#### MATERIAL PROVIDED

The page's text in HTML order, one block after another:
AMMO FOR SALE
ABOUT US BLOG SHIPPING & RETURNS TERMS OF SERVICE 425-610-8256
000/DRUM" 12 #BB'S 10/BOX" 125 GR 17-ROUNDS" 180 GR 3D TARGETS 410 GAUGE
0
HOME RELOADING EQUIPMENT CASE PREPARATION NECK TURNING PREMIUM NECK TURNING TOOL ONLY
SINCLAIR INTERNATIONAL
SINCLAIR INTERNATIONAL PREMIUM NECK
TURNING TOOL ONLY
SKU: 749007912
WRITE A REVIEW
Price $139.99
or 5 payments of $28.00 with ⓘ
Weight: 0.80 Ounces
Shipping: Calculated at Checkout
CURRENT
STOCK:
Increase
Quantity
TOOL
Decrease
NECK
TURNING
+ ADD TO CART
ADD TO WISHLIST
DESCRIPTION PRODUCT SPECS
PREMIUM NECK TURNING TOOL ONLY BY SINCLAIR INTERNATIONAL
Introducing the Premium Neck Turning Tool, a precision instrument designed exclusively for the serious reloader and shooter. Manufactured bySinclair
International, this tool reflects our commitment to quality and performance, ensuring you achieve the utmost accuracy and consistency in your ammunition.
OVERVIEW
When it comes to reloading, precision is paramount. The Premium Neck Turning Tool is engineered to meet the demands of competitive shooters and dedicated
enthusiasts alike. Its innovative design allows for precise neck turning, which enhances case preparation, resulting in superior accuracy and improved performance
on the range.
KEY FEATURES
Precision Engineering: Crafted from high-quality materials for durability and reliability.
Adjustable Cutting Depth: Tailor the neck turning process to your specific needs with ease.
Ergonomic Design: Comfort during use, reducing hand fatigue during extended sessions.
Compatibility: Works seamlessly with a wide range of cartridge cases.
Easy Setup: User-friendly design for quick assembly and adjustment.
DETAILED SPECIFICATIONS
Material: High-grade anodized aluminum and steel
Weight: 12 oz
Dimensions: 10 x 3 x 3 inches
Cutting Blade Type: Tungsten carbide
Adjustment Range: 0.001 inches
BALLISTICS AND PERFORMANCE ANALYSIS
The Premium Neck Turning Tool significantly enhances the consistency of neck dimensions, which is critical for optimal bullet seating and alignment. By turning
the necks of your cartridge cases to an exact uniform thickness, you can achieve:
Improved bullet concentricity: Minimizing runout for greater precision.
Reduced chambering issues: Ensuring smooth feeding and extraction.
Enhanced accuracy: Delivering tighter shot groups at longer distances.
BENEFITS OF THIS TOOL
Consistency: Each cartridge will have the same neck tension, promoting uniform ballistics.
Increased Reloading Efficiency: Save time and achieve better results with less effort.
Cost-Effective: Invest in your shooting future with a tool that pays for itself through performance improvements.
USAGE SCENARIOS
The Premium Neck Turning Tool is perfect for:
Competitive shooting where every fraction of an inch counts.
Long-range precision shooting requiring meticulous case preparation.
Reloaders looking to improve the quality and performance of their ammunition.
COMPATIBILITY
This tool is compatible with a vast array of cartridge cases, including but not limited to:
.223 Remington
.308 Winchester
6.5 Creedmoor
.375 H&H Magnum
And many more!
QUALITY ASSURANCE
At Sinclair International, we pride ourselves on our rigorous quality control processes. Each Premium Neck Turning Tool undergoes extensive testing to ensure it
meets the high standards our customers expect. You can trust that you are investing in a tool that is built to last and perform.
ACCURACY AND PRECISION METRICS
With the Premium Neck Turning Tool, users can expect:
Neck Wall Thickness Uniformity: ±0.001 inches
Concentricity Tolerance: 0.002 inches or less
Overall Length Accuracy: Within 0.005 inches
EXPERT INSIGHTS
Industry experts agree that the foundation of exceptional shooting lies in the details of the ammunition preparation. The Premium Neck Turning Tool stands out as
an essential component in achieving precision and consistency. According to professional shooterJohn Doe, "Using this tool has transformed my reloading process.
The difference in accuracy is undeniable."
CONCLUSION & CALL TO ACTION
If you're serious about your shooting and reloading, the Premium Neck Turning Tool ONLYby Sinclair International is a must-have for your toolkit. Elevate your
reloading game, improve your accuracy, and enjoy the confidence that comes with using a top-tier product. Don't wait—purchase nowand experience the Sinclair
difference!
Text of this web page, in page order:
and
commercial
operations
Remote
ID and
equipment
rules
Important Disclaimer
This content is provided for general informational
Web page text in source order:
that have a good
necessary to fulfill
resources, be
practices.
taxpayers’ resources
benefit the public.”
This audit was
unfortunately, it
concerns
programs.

########

• **REQUIRED ACTION**: The output consists solely of the lines from the line that contains "Text of this" through the final line of the data.

• **ANSWER SECTION**:
Text of this web page, in page order:
and
commercial
operations
Remote
ID and
equipment
rules
Important Disclaimer
This content is provided for general informational
Web page text in source order:
that have a good
necessary to fulfill
resources, be
practices.
taxpayers’ resources
benefit the public.”
This audit was
unfortunately, it
concerns
programs.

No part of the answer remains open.